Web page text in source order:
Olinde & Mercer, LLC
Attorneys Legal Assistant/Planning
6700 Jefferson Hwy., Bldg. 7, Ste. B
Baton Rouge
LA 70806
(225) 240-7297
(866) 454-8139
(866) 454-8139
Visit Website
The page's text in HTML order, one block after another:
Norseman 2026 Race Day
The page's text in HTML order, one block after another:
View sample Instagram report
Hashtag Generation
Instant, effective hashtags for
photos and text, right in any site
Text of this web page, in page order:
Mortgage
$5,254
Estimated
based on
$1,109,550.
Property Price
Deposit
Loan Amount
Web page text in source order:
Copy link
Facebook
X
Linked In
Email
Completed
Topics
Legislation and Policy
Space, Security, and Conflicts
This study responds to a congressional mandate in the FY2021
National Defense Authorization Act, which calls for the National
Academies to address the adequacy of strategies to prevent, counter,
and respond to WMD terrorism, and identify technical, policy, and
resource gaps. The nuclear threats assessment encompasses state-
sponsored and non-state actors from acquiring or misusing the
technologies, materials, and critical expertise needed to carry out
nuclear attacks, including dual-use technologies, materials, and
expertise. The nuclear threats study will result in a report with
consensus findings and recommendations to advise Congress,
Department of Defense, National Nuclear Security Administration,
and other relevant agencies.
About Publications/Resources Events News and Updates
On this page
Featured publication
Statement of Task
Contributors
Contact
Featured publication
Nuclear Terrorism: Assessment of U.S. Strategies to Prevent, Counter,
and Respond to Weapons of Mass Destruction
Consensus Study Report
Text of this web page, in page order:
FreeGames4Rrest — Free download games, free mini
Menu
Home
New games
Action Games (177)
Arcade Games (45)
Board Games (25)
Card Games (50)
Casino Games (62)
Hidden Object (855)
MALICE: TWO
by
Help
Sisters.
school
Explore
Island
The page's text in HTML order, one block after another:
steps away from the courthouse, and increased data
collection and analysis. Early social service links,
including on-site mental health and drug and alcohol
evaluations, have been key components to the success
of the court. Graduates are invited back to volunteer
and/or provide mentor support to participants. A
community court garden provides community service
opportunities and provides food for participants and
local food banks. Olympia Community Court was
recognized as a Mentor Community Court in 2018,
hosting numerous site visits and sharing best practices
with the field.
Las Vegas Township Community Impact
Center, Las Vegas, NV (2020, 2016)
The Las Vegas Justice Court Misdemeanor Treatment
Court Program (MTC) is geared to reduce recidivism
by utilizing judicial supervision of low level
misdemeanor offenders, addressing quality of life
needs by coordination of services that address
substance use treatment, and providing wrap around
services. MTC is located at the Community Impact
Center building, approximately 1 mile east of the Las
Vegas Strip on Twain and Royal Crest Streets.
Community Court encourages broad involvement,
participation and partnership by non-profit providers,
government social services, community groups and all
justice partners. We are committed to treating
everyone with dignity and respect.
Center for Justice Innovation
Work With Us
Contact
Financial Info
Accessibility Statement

• **The task**: In the listing above, find the line containing "resource gaps. The" and the line containing "Department of Defense, National". Output them and every line between, exactly, and nothing else.

• **Expected output**:
resource gaps. The nuclear threats assessment encompasses state-
sponsored and non-state actors from acquiring or misusing the
technologies, materials, and critical expertise needed to carry out
nuclear attacks, including dual-use technologies, materials, and
expertise. The nuclear threats study will result in a report with
consensus findings and recommendations to advise Congress,
Department of Defense, National Nuclear Security Administration,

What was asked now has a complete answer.